HEROES –From Alexander the Great and Julius Caesar to Churchill and DeGaulle, by Paul Johnson, HarperCollins Publishers, New York, © 2007, ISBN: 978-0-06-114316-8, 299 pp, $25.95.

Paul Johnson defines a hero as anyone who has been widely, persistently over long periods, and enthusiastically regarded as heroic by a reasonable person, or even an unreasonable one. Johnson has put into this collection one or two heroes and heroines of his own, believing that an element of idiosyncrasy is a legitimate part of hero worship. A hero does not stand still in popular estimations. Hero movements up and down are usually less startling but frequent and continuous.

Tom Jones, in his Whitehall Diaries, quotes Stanley Baldwin, when prime minister, remarking:

Contemporary judgments were illusory; look at Lincoln's case, how in his lifetime he was thought to be a clumsy lumbering countryman, blundering along without knowing where he was going. Since his death his significance has grown steadily.  [Woodrow] Wilson, on the other hand, was for a short spell looked up to like a god, and his fame will gradually shrink. Lincoln is Wisdom, and Wilson is Knowledge.

In some cases, heroic categories have been downgraded in their entirety. Livingstone, an outstanding hero of the Victorians, and still venerated in the author's childhood, is now described as a racist. In general, explorers and travelers enjoy fewer kudos than formerly. Amundsen and Peary, even the tragic-heroic Scott of the Antarctic and his self-sacrificing companion Captain Oats, no longer occupy the same rank in the pantheons of schoolboys. All those concerned with the spread of empire - Clive of India, Marshall Lyautey of Morocco, Cecil Rhodes, Lawrence of Arabia - are now suspect.

This book is a small selection of heroes and heroines who still evoke wonder or admiration or respect or in some cases sympathy. Since 2008 is an election year and President Reagan is alluded to by many of the candidates, we shall focus on Section 13, The Heroic Trinity Who Tamed the Bear: Reagan, Thatcher and John Paul II.

According to Paul Johnson, three people won the Cold War, dismantled the soviet empire and eliminated Communism as a malevolent world force: Pope John Paul II, Margaret Thatcher and Ronald Reagan.
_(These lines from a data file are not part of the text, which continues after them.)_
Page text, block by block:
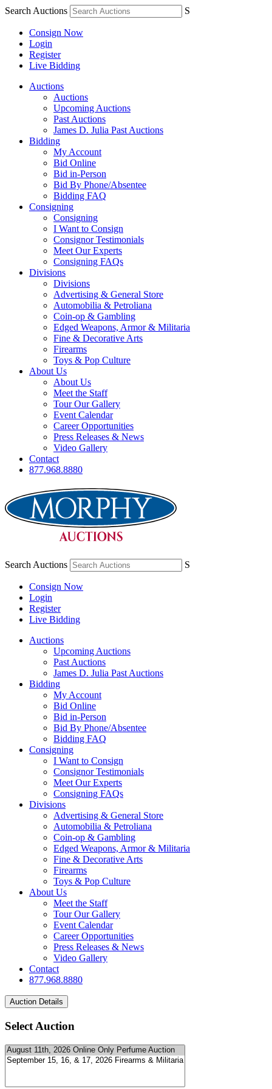
Search Auctions S
Consign Now
Login
Register
Live Bidding
Auctions
Auctions
Upcoming Auctions
Past Auctions
James D. Julia Past Auctions
Bidding
My Account
Bid Online
Bid in-Person
Bid By Phone/Absentee
Bidding FAQ
Consigning
Consigning
I Want to Consign
Consignor Testimonials
Meet Our Experts
Consigning FAQs
Divisions
Divisions
Advertising & General Store
Automobilia & Petroliana
Coin-op & Gambling
Edged Weapons, Armor & Militaria
Fine & Decorative Arts
Firearms
Toys & Pop Culture
About Us
About Us
Meet the Staff
Tour Our Gallery
Event Calendar
Career Opportunities
Press Releases & News
Video Gallery
Contact
877.968.8880
Search Auctions S
Consign Now
Login
Register
Live Bidding
Auctions
Upcoming Auctions
Past Auctions
James D. Julia Past Auctions
Bidding
My Account
Bid Online
Bid in-Person
Bid By Phone/Absentee
Bidding FAQ
Consigning
I Want to Consign
Consignor Testimonials
Meet Our Experts
Consigning FAQs
Divisions
Advertising & General Store
Automobilia & Petroliana
Coin-op & Gambling
Edged Weapons, Armor & Militaria
Fine & Decorative Arts
Firearms
Toys & Pop Culture
About Us
Meet the Staff
Tour Our Gallery
Event Calendar
Career Opportunities
Press Releases & News
Video Gallery
Contact
877.968.8880
Select Auction
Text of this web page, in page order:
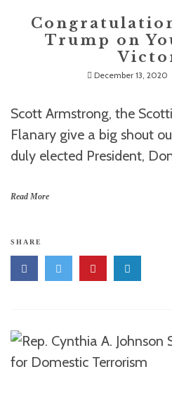
Trump on
December 13, 2020
Scott Armstrong, the
Flanary give a big shout
duly elected President,
Read More
SHARE
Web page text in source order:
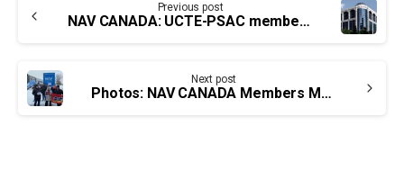
Reading
Previous post
NAV CANADA: UCTE-PSAC members overwhelmingly vote in favour of strike action
Next post
Photos: NAV CANADA Members Mobilizing Across the Land
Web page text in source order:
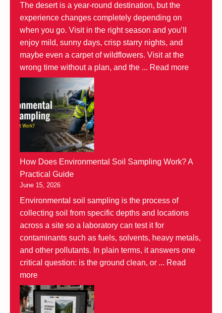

They worked in unofficial concert and we shall perhaps never know which of the three was most important. John Paul effectively undermined the Evil Empire (Reagan's phrase) in its weakest link, Poland, where the process of disintegration began. Margaret Thatcher reinvigorated the capitalist system by starting a worldwide movement to reduce the public sector by a new term, "privatization," and by destroying militant trade unionism. Reagan gave back to the United States the self-confidence it had lost, and at the same time tested Soviet power to destruction. All were heroes, each in a different way.

In Dr. Johnson's own words: "Reagan interested me the most because he created an entirely new model of statesmanship: well suited to a late twentieth-century media democracy. And he was hugely entertaining to watch in action. He endeared himself to me the first time we met by getting flustered, glancing at the six-by-four cue card he always kept in his left-hand suit pocket, and saying: ‘Good to see you again, Paul.' The second time he shook hands with me in front of a battery of press photographers (I still have the picture) and whispered: ‘Don't look at me-look at the cameras.' Good advice from an old pro. Reagan did not try to smile all the time, like many American politicians. He never smiled at nothing. His smile was an event with meaning, which preceded or followed a joke. Usually he was serious. Government, he seemed to say, was a serious business. So serious we're inclined to take it too seriously. Then would follow a joke, and a laugh. But even when emphasizing the seriousness of it all, Reagan never gave the impression of being nervous, or gloomy, or worried. He was at ease with himself. I have never come across a person, certainly not in public life, who was so thoroughly and fundamentally at ease with himself. By that I do not mean casual or flippant or devil-may-care: he was none of those things. But he was relaxed, unharassed, quietly confident in anything he had to do. And, being like that, you did not have to dig very deep to find happiness. He was a happy hero. He liked, and tried, to communicate his happiness, and normally succeeded. He made me think that happiness ought to be part of the equipment of a hero, even though it usually isn't.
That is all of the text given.